The retry logic is embedded within the Supply Chain Orchestration (SCO) and Order Management Orchestrationengines. Instead of data simply getting "stuck" in a staging table (a common problem in EBS), the orchestration engine manages the state of the transaction. If a service fails, the orchestration process can trigger retries to move the transaction to the next fulfillment orchestration state.

3. Reducing Manual Intervention

In EBS, interface failures often required technical teams to manually fix data in staging tables and re-run batch jobs.
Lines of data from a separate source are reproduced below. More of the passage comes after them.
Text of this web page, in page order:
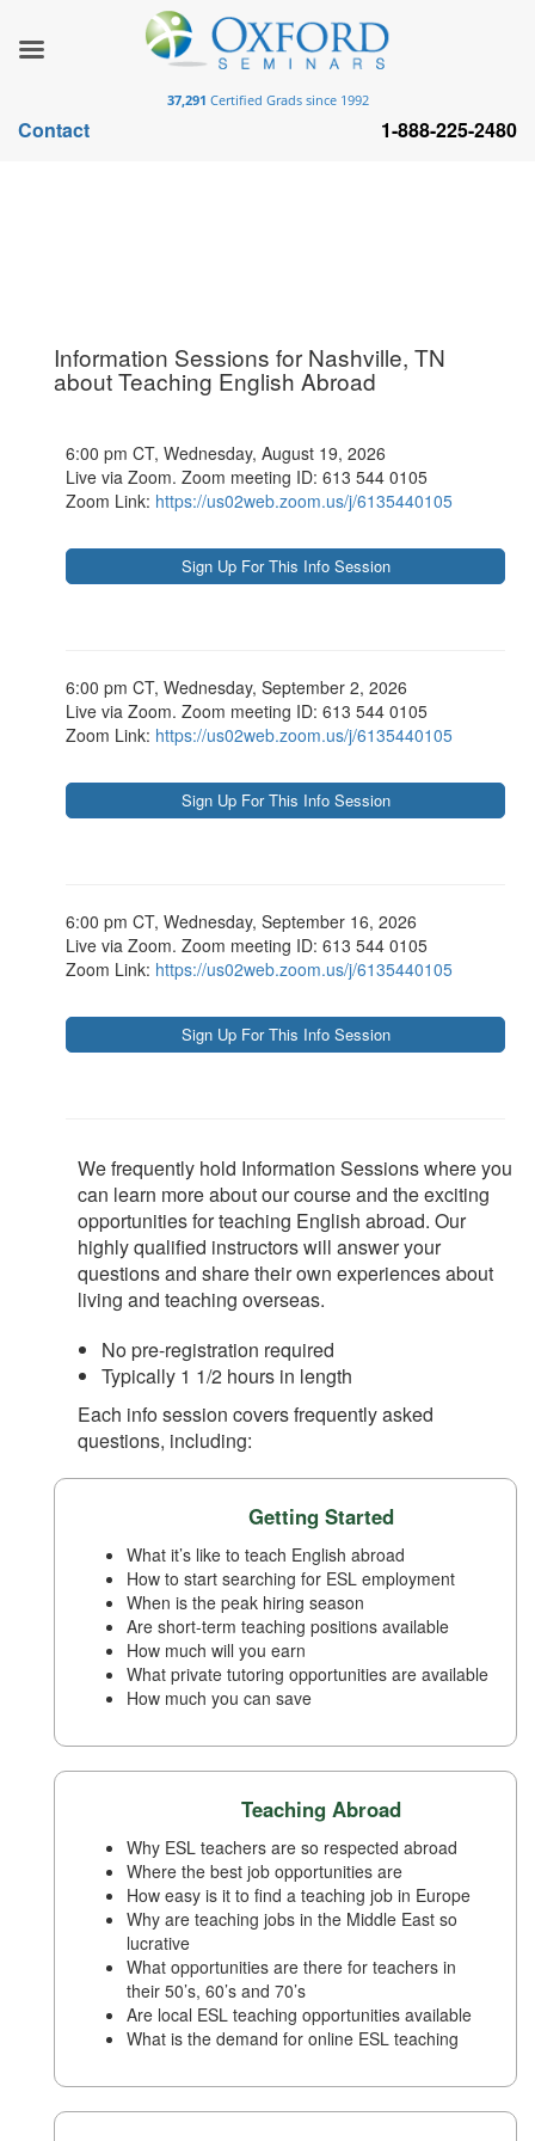
Information Sessions for Nashville, TN
about Teaching English Abroad
6:00 pm CT, Wednesday, August 19, 2026
Live via Zoom. Zoom meeting ID: 613 544 0105
Zoom Link: https://us02web.zoom.us/j/6135440105
6:00 pm CT, Wednesday, September 2, 2026
Live via Zoom. Zoom meeting ID: 613 544 0105
Zoom Link: https://us02web.zoom.us/j/6135440105
6:00 pm CT, Wednesday, September 16, 2026
Live via Zoom. Zoom meeting ID: 613 544 0105
Zoom Link: https://us02web.zoom.us/j/6135440105
We frequently hold Information Sessions where you
can learn more about our course and the exciting
opportunities for teaching English abroad. Our
highly qualified instructors will answer your
questions and share their own experiences about
living and teaching overseas.
No pre-registration required
Typically 1 1/2 hours in length
Each info session covers frequently asked
questions, including:
Getting Started
What it’s like to teach English abroad
How to start searching for ESL employment
When is the peak hiring season
Are short-term teaching positions available
How much will you earn
What private tutoring opportunities are available
How much you can save
Teaching Abroad
Why ESL teachers are so respected abroad
Where the best job opportunities are
How easy is it to find a teaching job in Europe
Why are teaching jobs in the Middle East so
lucrative
What opportunities are there for teachers in
their 50’s, 60’s and 70’s
Are local ESL teaching opportunities available
What is the demand for online ESL teaching
37,291 Certified Grads since 1992
Contact 1-888-225-2480
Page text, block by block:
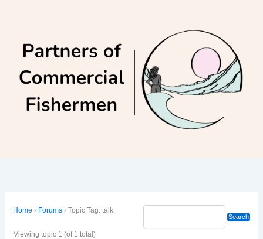
Home › Forums › Topic Tag: talk
Viewing topic 1 (of 1 total)
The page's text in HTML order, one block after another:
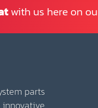
with us here on
parts
innovative

Fusion’s automatic retries aim to eliminate this "manual intervention" by allowing the system to recover from minor errors independently.

4. Monitoring the Process

While the retries happen automatically in the background, their progress and eventual success or failure are monitored through specific work areas rather than just database tables:

  • Supply Chain Orchestration Work Area: Provides visibility into the status of supply requests and their orchestration states.

  • Scheduled Processes (ESS): Shows the status of the underlying background jobs, such as Process Inventory Transactions or the Cost Accounting Processor.

  • Order Management Fulfillment Lines: Allows users to see if an order line is progressing or if it has encountered an error that requires attention after the retry attempts are exhausted.

By shifting to this automated model, Fusion provides better scalability and higher reliability compared to the batch-dependent architecture of EBS.